By Pablo Angel Castro Published 5 years ago Updated 4 years ago 8 min read

“Hey, Stop!” he heard a voice shout frantically. With the taste of sweet red deliciousness, fresh in his mouth, this young runaway sprints to avoid the shouting man and the rest of the authorities now approaching. Bobbing, weaving and as swift as a mustang, he viciously flees the small town of Braxtonville. With a population of nearly twelve hundred and only two churches, hiding in the small town would be futile. Whether this nameless runaway took that into consideration was probably unlikely. Rather running as fast and as far as one could, was probably the only thing this youngster was thinking.

Autumn red hair cascades towards the back of his head, as he sprints. A small chunk missing on his right side from a near missed capture. He had a tremendous head start, but they chase him on horses. They chase him like they would not stop till they caught him. The determination to seize the larcenist was only matched by the determination to escape.
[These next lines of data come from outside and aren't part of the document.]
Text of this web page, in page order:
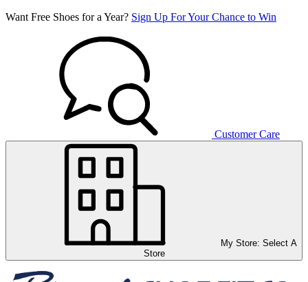
Want Free Shoes for a Year? Sign Up For Your Chance to Win
Customer Care
My Store: Select A
Store
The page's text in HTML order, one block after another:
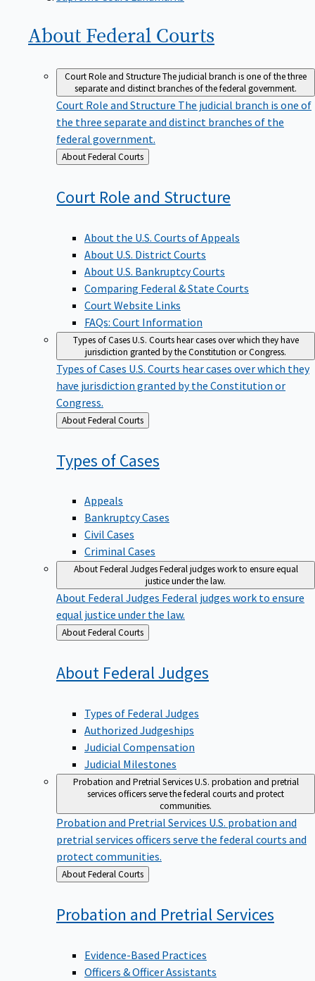
About Federal Courts
Court Role and StructureThe judicial branch is one of the three
separate and distinct branches of the federal government.
Court Role and Structure The judicial branch is one of
the three separate and distinct branches of the
federal government.
Back
to
About Federal Courts
Court Role and Structure
About the U.S. Courts of Appeals
About U.S. District Courts
About U.S. Bankruptcy Courts
Comparing Federal & State Courts
Court Website Links
FAQs: Court Information
Types of CasesU.S. Courts hear cases over which they have
jurisdiction granted by the Constitution or Congress.
Types of Cases U.S. Courts hear cases over which they
have jurisdiction granted by the Constitution or
Congress.
Back
to
About Federal Courts
Types ofCases
Appeals
Bankruptcy Cases
Civil Cases
Criminal Cases
About Federal JudgesFederal judges work to ensure equal
justice under the law.
About Federal Judges Federal judges work to ensure
equal justice under the law.
Back
to
About Federal Courts
About FederalJudges
Types of Federal Judges
Authorized Judgeships
Judicial Compensation
Judicial Milestones
Probation and Pretrial ServicesU.S. probation and pretrial
services officers serve the federal courts and protect
communities.
Probation and Pretrial Services U.S. probation and
pretrial services officers serve the federal courts and
protect communities.
Back
to
About Federal Courts
Probation and PretrialServices
Evidence-Based Practices
Officers & Officer Assistants

Braxtonville was a small town, where town gossips hit the last resident by noon. In the event of a tornado, families who did not have basements would meet in the basement of St. Michaels, the town’s most center church. Sundays were like a town holiday, where everybody wore their Sunday’s best. Traffic lights were nonexistent, and franchise was an unfamiliar term. The town had four small family owned businesses and a few flickering street lights. The main lighting at night emanated from all the closely placed homes to justify naming this town.
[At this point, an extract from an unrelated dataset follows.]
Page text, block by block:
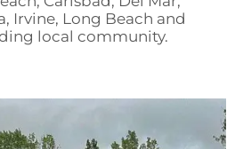
Irvine, Long Beach and
local community.

Just outside the town, the young fugitive approaches a wall of light met with a welcoming abyss. The beautiful night sky screams its silent beauty with a clean observation. The purity of the darkness made the stars feel like they were hitching a ride. He felt the country air dancing on his face and nestling in his nostrils. Braxtonville, as most townships, was surrounded by country. The rural life, farms and barns are the foundation of this community. There were just as many barns in the country as there were street lights in the township. In the country, farmland and forests made up this rural part of the state. With only a few patches of townships disseminated throughout, nature is in control from a bird’s eye view.

With the town lights at his back, the presumed apple thief, makes his way towards a nearby abandoned farm. In foreclosure, nobody had lived there for years. The two story white siding farmhouse was boarded up. Charred stained claws reached out from the window openings, what the wood boards could not conceal. There was a smoky darkness spread throughout the house, like marshmallows left unattended too close to a flame. Though the barn did not seemed to have been touched by flames. However, it had been abandonly unkept. Sunburnt wood, shriveled to reveal slight spaces between. The barn was nestled up next to a tractor that no longer bore its color, as rust continues to infiltrates unopposed. Memories and imagined better days emanate from rotting edges and unconditioned wood that has been ravaged by the seasons.

A great place to hide, he thought. With determined eyes, he heads towards the loosely opened barn door. Wood in structure with a few boards missing, the gaps between boards were slightly widened. There are two big wooden doors. The left one was off centered and tilted toward the left. He carefully slides inside, noticing commotions from the town authorities. They were looking for him. Walking onto the property, five gentlemen approach the front door and try peeking inside. Focusing on the men, from the gap within the crooked barn doors, he gently backs up into the corner of an empty stall, so he thought. “Hello there,” a voice sprung out of the corner shadow. “Shhh,” they will hear you, stressed the fugitive; startled by her gentle voice.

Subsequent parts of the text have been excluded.